При этом столь характерный для середины 2010-х годов интерес к прошлому не исчез. Действие одного из фаворитов длинного списка, романа «Уран» Ольги Погодиной-Кузминой, происходит в середине XX века в Эстонии; сюжет романа «Бансу» Ильи Бояшова относится к истории, случившейся в 1943 году; «Горлов тупик» Полины Дашковой – к временному промежутку с 1952 по 1977 год; примерно к тому же периоду – роман «Концертмейстер» Максима Замшева; новеллы о любви из «Тоталитарного романа» Питера Морриса обещают Италию Муссолини, гитлеровскую Германию и Испанию эпохи инквизиции; а повести Софии Синицкой из «Сияния “Жеможаха”» весьма историчны (Печорлаг и блокадный Ленинград), несмотря на свой легкий сюрреализм и сказочность.

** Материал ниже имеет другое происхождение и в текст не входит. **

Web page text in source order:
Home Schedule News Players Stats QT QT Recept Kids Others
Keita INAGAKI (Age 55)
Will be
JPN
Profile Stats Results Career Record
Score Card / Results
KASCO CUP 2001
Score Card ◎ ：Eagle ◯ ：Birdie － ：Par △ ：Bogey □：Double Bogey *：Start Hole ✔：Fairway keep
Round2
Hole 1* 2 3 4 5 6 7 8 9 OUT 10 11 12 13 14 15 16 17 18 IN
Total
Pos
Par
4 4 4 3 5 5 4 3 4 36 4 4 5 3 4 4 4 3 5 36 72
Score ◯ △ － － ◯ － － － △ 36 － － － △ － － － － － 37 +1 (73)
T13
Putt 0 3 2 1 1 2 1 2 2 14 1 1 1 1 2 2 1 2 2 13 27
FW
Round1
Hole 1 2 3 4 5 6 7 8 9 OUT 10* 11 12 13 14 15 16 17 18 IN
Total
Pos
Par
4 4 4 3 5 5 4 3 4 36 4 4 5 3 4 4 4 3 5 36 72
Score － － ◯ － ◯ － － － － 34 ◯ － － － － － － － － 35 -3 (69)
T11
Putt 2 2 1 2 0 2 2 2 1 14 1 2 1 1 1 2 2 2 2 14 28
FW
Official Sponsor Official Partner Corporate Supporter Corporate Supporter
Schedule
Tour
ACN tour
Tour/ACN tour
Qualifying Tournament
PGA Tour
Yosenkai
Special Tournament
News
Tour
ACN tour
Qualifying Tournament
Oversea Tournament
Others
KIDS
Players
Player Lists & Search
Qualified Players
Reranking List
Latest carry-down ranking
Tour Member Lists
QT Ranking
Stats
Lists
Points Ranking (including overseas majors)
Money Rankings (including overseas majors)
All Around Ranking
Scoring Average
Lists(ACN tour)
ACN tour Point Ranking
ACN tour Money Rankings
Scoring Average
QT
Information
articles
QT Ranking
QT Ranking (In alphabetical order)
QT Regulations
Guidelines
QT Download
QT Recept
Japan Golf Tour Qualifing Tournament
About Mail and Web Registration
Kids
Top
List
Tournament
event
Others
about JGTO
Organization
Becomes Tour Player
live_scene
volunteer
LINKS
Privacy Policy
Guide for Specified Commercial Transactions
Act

Кстати, о фантастике: вот уж чего-чего, а этого в современных текстах предостаточно, несмотря на то что сама по себе фантастика все еще считается жанровым гетто. Говорим о так называемом «актуальном» романе, например, об Идиатуллине или Захарове – фантастика тут как тут. Говорим об условных «исторических» текстах, например, о Погодиной-Кузминой или Синицкой – и снова никак не обойтись без слов о фантастичности происходящего. Другой поворот этой темы – утопические и антиутопические мотивы. Еще одного фаворита списка, «Землю» Михаила Елизарова, успели окрестить «романом-предчувствием». В «Отто» Германа Канабеева правит бал «сверхчеловек, рожденный в 2017 году». Про альтернативную Вселенную и «Страшный Суд экстерном» – «Земля случайных чисел» Татьяны Замировской. Свою версию возможного будущего представляет Владислав Городецкий в рассказах сборника «Инверсия Господа Моего». Про постапокалипсис пишет классик ЖЖ Марта Кетро в романе «Чтобы сказать ему» (как пошутил обозреватель Егор Михайлов, этот роман стоило назвать «КЕТРО 2034»).

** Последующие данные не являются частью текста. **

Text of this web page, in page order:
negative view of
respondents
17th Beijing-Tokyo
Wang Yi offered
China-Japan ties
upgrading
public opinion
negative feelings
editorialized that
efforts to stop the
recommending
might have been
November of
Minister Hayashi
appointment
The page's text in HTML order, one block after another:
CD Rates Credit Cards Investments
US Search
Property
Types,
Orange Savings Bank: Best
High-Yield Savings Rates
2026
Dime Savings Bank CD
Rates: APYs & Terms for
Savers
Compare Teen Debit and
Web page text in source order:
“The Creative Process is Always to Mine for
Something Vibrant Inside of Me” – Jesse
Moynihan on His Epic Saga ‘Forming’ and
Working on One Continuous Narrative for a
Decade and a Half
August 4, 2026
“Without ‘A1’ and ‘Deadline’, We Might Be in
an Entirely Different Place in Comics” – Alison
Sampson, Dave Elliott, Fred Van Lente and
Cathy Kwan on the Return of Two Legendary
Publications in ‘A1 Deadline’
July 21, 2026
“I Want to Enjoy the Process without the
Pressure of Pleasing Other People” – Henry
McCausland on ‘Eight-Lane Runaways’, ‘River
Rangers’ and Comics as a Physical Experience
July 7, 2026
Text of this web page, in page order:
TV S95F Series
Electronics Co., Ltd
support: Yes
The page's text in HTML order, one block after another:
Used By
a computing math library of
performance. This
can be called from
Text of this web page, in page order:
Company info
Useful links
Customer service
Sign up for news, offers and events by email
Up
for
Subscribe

Вроде бы ничего нового – современность, история, фантастика; нон-фикшен, фикшен; реальные люди, вымышленные герои, сверхчеловек, маленький человек. А куда спешить с новизной, если все равно опоздаем? Вот никто никуда и не торопится, особенно учитывая рациональные причины под названиями «издательский цикл» и «премиальный процесс» (тоже собирающий лучшее спустя примерно год после издания). Зато постепенно заполняются лакуны истории, которые до сих пор литература либо игнорировала, либо покрывала недостаточными объемами.
Возможно, одним из способов преодолеть неумолимо увеличивающийся разрыв между современностью и текстами станет не попытка «успеть все», а альтернативный подход: сесть, посмотреть вслед уходящему пароходу и проанализировать оставленный им на воде след.
Или поднять голову к солнцу. Или – ну а вдруг это работающий способ! – опять посмотреть туда, откуда этот пароход пришел. Один из возможных вариантов в конце весны предложит победитель «Нацбеста».